Result: A value from the binomial distribution with the given probability and number of trials. A new random deviate is generated each time step.
The binomial distribution describes the probability of a given number of positive outcomes occurring when a number n of trials are carried out, each with a certain probability p of a positive outcome.
Result: A value from the Poisson distribution with the given mean. A new random deviate is generated each time step.

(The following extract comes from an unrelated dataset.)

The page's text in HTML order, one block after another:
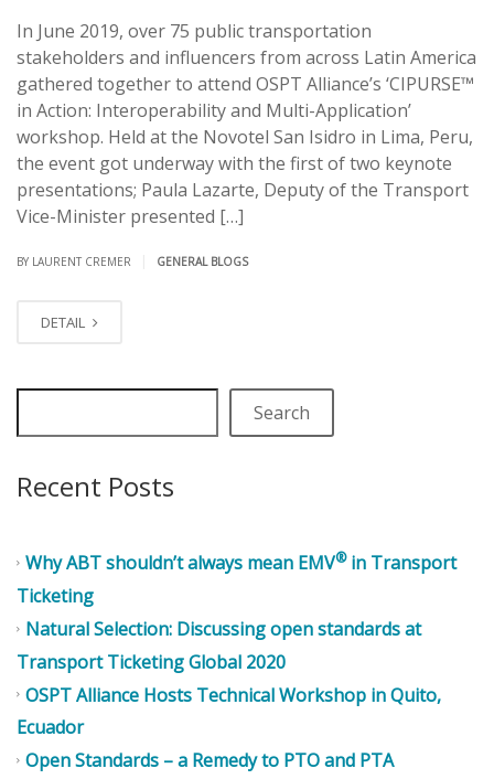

The poisson distribution describes the probability of a given number of positive outcomes occurring in the limiting case of the binomial distribution, i.e., with very many trials each with a very small chance of a positive outcome.
Result: A random sample from a Gaussian (normal) distribution, with the supplied mean and standard deviation. A new random sample is generated each time step.
This function is implemented using a pseudo-random sequence generator; notes regarding its behaviour can be found in the documentation for the rand_var function.
Returns the value the argument had when first used, i.e., on model reset or when the submodel instance containing this equation was created.
at_init(X) creates an implicit intermediate result, which has the same dimensions as its argument. So if this result is implicitly replicated elsewhere in the equation, the same value will be used each time. See makearray for behaviour in explicit replication.
Takes an array of numeric values, and returns an array with the ranks of the corresponding elements in the argument. This is 1 for the largest element, and equal to the size of the array for the smallest.